I have proven this problem, but I am not sure if it is correct, especially the last inequality from the set being bounded. Would appreciate tips!
Let $X \subset \mathbb{R}$ and functions $f_n: X \xrightarrow{} \mathbb{R}, n\in \mathbb{N}$, like so the set $\{f_n(x): n\in \mathbb{N}, x\in X\}$ is bounded.

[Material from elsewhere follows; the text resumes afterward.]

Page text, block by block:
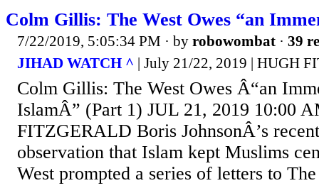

Firstly we know from the definition of infimum that
$$ \underset{x \in X}{\text{inf}}f_n(x) \leq f_n(x) $$
From the limit's monotonicity we get
$$ \overline{\lim\limits_{n \to \infty}} \Big( \underset{x \in X}{\text{inf}}f_n(x) \Big) \leq \overline{\lim\limits_{n \to \infty}} f_n(x) $$
Since we know that the set is bounded, then the set has minima and maxima. Therefore infimum equals minimum, which means, that infimum is a function value. So if the inequality works for all $x$, then the right side's greatest lower bound must also be larger or equal than the left side. So we have proven that
$$ \overline{\lim\limits_{n \to \infty}} \Big( \underset{x \in X}{\text{inf}}f_n(x) \Big) \leq \underset{x \in X}{\text{inf}}\Big( \overline{\lim\limits_{n \to \infty}} f_n(x) \Big) $$
Thank you
Bounded subsets of $\Bbb R$ have least upper bounds and greatest lower bounds, but they need not have a maximum or a minimum. For instance, I don't see what you propose the minimum of $\{f_n(x)\,:\, n\in\Bbb N, x\in X\}$ to be for $f_n(x)=\arctan\frac1x$ and $X=(-1,0)$.
I propose:
\begin{align}\limsup_{n\to\infty}\inf_{x\in X}f_n(x)&=\inf_{n\in\Bbb N}\sup_{k\ge n}\inf_{x\in X}f_k(x)\\\inf_{x\in X}\limsup_{n\to\infty}f_n(x)&=\inf_{x\in X}\inf_{n\in\Bbb N}\sup_{k\ge n}f_k(x)\end{align}
For all $x$ and $k$, $$\inf_{t\in X}f_k(t)\le f_k(x)$$
Therefore, for all $x$ and $n$, $$\sup_{k\ge n}\inf_{t\in X}f_k(t)\le \sup_{k\ge n}f_k(x)$$
Therefore, for all $x$, $$\inf_{n\in\Bbb N}\sup_{k\ge n}\inf_{t\in X}f_k(t)\le \inf_{n\in\Bbb N}\sup_{k\ge n}f_k(x)$$
Therefore, $$\inf_{n\in\Bbb N}\sup_{k\ge n}\inf_{t\in X}f_k(t)\le \inf_{x\in X}\inf_{n\in\Bbb N}\sup_{k\ge n}f_k(x)$$
This holds verbatim under the more general convention that $\sup$, $\inf$, $\limsup$ and $\liminf$ are defined as extended real numbers.